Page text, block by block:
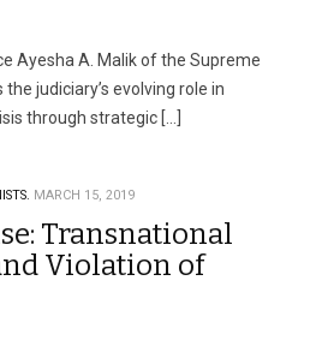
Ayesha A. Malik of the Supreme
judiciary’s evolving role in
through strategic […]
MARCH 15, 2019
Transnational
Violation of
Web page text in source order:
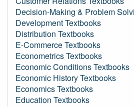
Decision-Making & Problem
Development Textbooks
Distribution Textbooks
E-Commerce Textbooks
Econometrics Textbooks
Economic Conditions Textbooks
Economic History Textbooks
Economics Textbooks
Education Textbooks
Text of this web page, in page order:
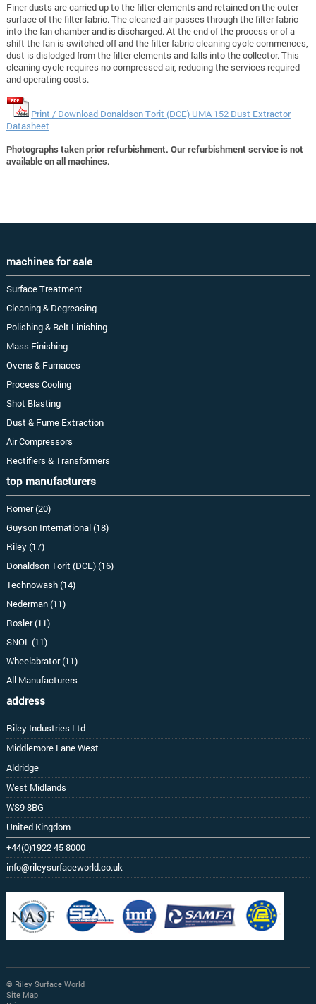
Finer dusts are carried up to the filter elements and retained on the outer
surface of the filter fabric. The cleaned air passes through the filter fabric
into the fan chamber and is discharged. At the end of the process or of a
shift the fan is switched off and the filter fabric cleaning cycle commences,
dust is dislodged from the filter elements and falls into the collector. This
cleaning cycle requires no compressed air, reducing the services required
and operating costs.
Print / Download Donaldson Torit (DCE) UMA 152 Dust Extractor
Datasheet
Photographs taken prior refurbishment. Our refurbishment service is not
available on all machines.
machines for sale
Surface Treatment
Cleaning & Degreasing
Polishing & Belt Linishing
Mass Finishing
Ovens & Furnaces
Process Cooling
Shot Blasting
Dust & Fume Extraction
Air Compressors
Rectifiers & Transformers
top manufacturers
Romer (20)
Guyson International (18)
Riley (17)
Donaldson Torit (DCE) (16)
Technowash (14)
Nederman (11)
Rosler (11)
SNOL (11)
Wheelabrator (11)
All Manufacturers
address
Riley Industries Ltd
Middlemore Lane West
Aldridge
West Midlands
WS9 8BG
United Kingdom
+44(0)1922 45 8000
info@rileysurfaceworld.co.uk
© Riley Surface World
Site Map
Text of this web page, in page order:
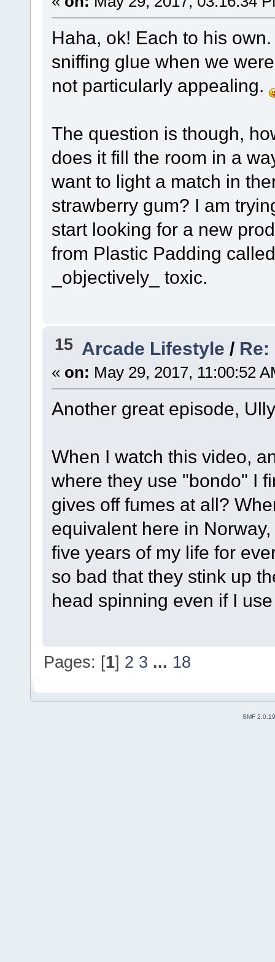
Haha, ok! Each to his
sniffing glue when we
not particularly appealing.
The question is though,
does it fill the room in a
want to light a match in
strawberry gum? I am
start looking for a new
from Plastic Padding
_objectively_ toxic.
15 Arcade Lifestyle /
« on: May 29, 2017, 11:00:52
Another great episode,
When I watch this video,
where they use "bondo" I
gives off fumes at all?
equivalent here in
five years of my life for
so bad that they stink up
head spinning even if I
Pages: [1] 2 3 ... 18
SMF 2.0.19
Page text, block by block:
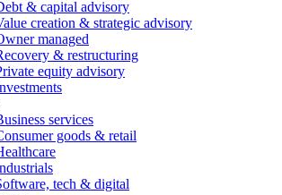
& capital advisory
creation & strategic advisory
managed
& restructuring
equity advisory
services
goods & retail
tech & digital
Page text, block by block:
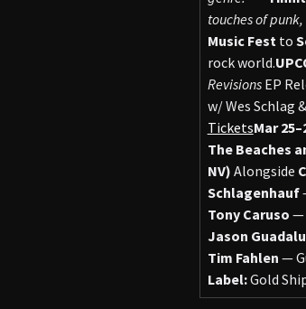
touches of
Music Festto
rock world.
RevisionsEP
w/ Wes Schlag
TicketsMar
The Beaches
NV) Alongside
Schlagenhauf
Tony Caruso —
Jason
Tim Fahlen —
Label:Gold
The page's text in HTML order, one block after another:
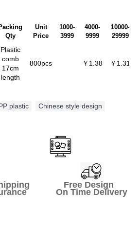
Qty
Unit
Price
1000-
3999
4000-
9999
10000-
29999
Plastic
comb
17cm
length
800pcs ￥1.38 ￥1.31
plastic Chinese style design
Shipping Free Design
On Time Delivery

■ **Your objective**:
No picture should be included when the data are set down again exactly.

■ **Exercise solution**:
Page text, block by block:
Ayesha A. Malik of the Supreme
judiciary’s evolving role in
through strategic […]
MARCH 15, 2019
Transnational
Violation of
Web page text in source order:
Decision-Making & Problem
Development Textbooks
Distribution Textbooks
E-Commerce Textbooks
Econometrics Textbooks
Economic Conditions Textbooks
Economic History Textbooks
Economics Textbooks
Education Textbooks
Text of this web page, in page order:
Finer dusts are carried up to the filter elements and retained on the outer
surface of the filter fabric. The cleaned air passes through the filter fabric
into the fan chamber and is discharged. At the end of the process or of a
shift the fan is switched off and the filter fabric cleaning cycle commences,
dust is dislodged from the filter elements and falls into the collector. This
cleaning cycle requires no compressed air, reducing the services required
and operating costs.
Print / Download Donaldson Torit (DCE) UMA 152 Dust Extractor
Datasheet
Photographs taken prior refurbishment. Our refurbishment service is not
available on all machines.
machines for sale
Surface Treatment
Cleaning & Degreasing
Polishing & Belt Linishing
Mass Finishing
Ovens & Furnaces
Process Cooling
Shot Blasting
Dust & Fume Extraction
Air Compressors
Rectifiers & Transformers
top manufacturers
Romer (20)
Guyson International (18)
Riley (17)
Donaldson Torit (DCE) (16)
Technowash (14)
Nederman (11)
Rosler (11)
SNOL (11)
Wheelabrator (11)
All Manufacturers
address
Riley Industries Ltd
Middlemore Lane West
Aldridge
West Midlands
WS9 8BG
United Kingdom
+44(0)1922 45 8000
info@rileysurfaceworld.co.uk
© Riley Surface World
Site Map
Text of this web page, in page order:
Haha, ok! Each to his
sniffing glue when we
not particularly appealing.
The question is though,
does it fill the room in a
want to light a match in
strawberry gum? I am
start looking for a new
from Plastic Padding
_objectively_ toxic.
15 Arcade Lifestyle /
« on: May 29, 2017, 11:00:52
Another great episode,
When I watch this video,
where they use "bondo" I
gives off fumes at all?
equivalent here in
five years of my life for
so bad that they stink up
head spinning even if I
Pages: [1] 2 3 ... 18
SMF 2.0.19
Page text, block by block:
& capital advisory
creation & strategic advisory
managed
& restructuring
equity advisory
services
goods & retail
tech & digital
Page text, block by block:
touches of
Music Festto
rock world.
RevisionsEP
w/ Wes Schlag
TicketsMar
The Beaches
NV) Alongside
Schlagenhauf
Tony Caruso —
Jason
Tim Fahlen —
Label:Gold
The page's text in HTML order, one block after another:
Qty
Unit
Price
1000-
3999
4000-
9999
10000-
29999
Plastic
comb
17cm
length
800pcs ￥1.38 ￥1.31
plastic Chinese style design
Shipping Free Design
On Time Delivery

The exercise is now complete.